Task description: The lines to transcribe run from the top of the material below to the line with "prosperity.", inclusive. Leave the pictures behind.

Dataset entries:

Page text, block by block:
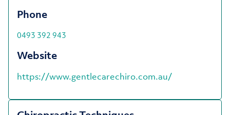
Phone
0493 392 943
Website
https://www.gentlecarechiro.com.au/
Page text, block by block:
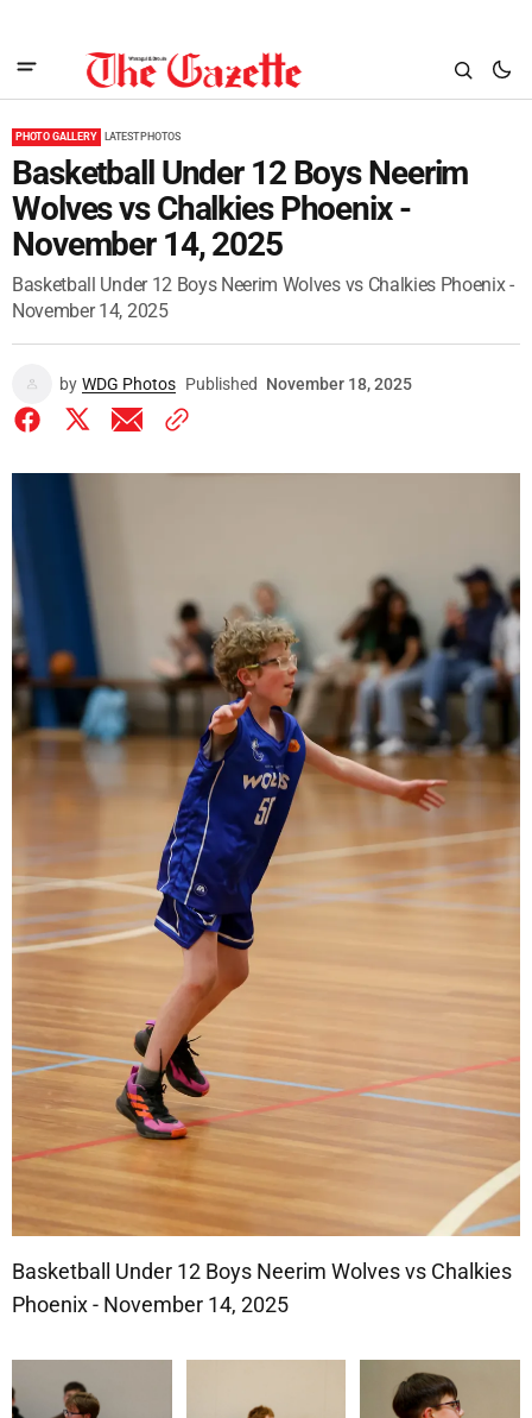
PHOTO GALLERY LATEST PHOTOS
Basketball Under 12 Boys Neerim
Wolves vs Chalkies Phoenix -
November 14, 2025
Basketball Under 12 Boys Neerim Wolves vs Chalkies Phoenix -
November 14, 2025
by WDG Photos Published November 18, 2025
Basketball Under 12 Boys Neerim Wolves vs Chalkies
Phoenix - November 14, 2025
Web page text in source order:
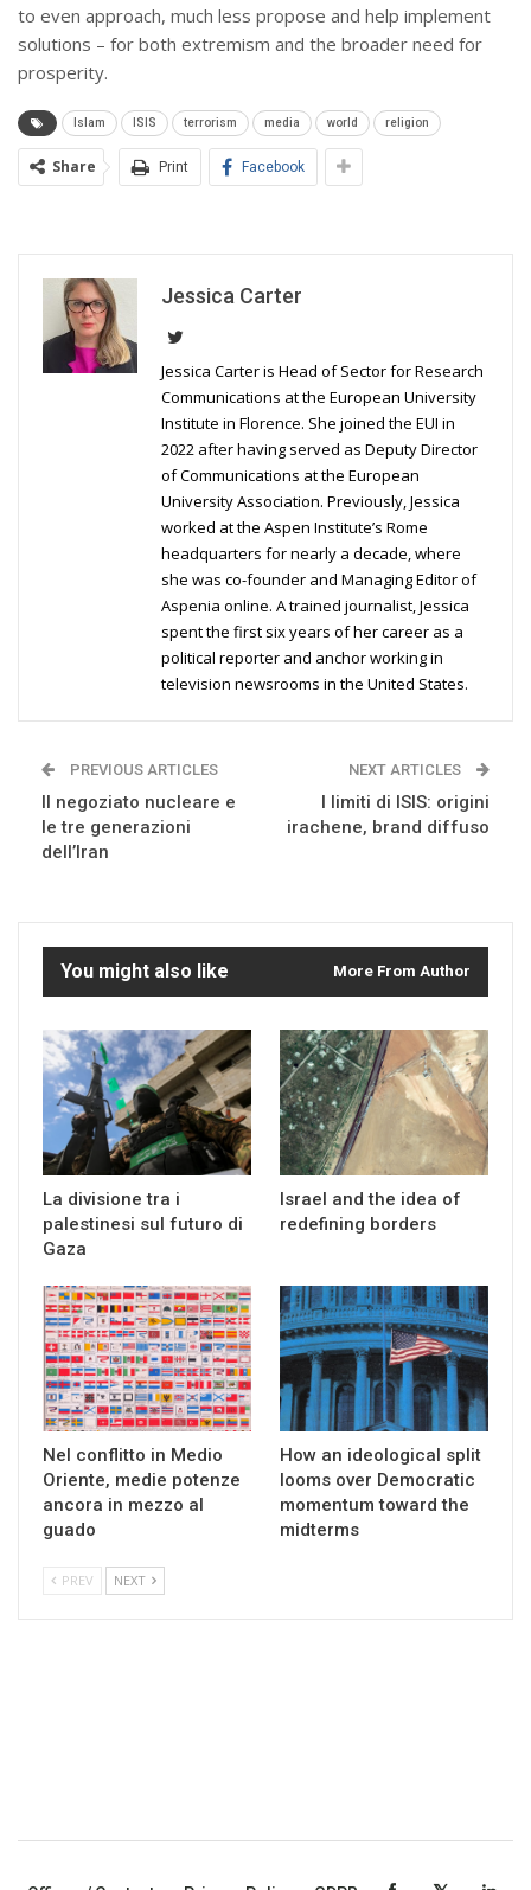
to even approach, much less propose and help implement
solutions – for both extremism and the broader need for
prosperity.
Islam ISIS terrorism media world religion
Share Print Facebook
Jessica Carter
Jessica Carter is Head of Sector for Research
Communications at the European University
Institute in Florence. She joined the EUI in
2022 after having served as Deputy Director
of Communications at the European
University Association. Previously, Jessica
worked at the Aspen Institute’s Rome
headquarters for nearly a decade, where
she was co-founder and Managing Editor of
Aspenia online. A trained journalist, Jessica
spent the first six years of her career as a
political reporter and anchor working in
television newsrooms in the United States.
PREVIOUS ARTICLES
Il negoziato nucleare e
le tre generazioni
dell’Iran
NEXT ARTICLES
I limiti di ISIS: origini
irachene, brand diffuso
You might also like More From Author
La divisione tra i
palestinesi sul futuro di
Gaza
Israel and the idea of
redefining borders
Nel conflitto in Medio
Oriente, medie potenze
ancora in mezzo al
guado
How an ideological split
looms over Democratic
momentum toward the
midterms
PREV NEXT
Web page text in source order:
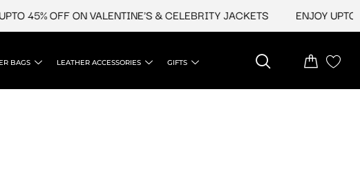
OFF ON VALENTINE'S & CELEBRITY JACKETS ENJOY UPTO 45%
BAGS LEATHER ACCESSORIES GIFTS
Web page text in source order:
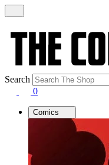
Search
0
Comics
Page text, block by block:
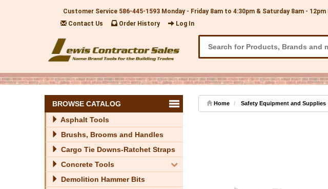
Customer Service 586-445-1593 Monday - Friday 8am to 4:30pm & Saturday 8am - 12pm
Contact Us
Order History Log In
BROWSE CATALOG
Asphalt Tools
Brushs, Brooms and Handles
Cargo Tie Downs-Ratchet Straps
Concrete Tools
Demolition Hammer Bits
Home Safety Equipment and Supplies
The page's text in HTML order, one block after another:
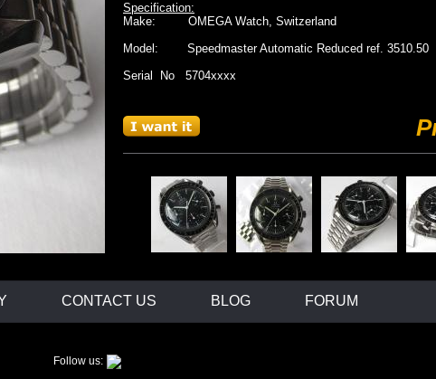
Specification:
Make: OMEGA Watch, Switzerland
Model: Speedmaster Automatic Reduced ref. 3510.50
Serial No 5704xxxx
movement
with s/s caseback marked with Speedmaster
Dial: black with three subdials, white graphics,
hour marks.
white hands
Strap: 19mm stainless steel Omega bracelet
CONTACT US BLOG FORUM
Follow us:

Task result:
Page text, block by block:
Phone
0493 392 943
Website
https://www.gentlecarechiro.com.au/
Page text, block by block:
PHOTO GALLERY LATEST PHOTOS
Basketball Under 12 Boys Neerim
Wolves vs Chalkies Phoenix -
November 14, 2025
Basketball Under 12 Boys Neerim Wolves vs Chalkies Phoenix -
November 14, 2025
by WDG Photos Published November 18, 2025
Basketball Under 12 Boys Neerim Wolves vs Chalkies
Phoenix - November 14, 2025
Web page text in source order:
to even approach, much less propose and help implement
solutions – for both extremism and the broader need for
prosperity.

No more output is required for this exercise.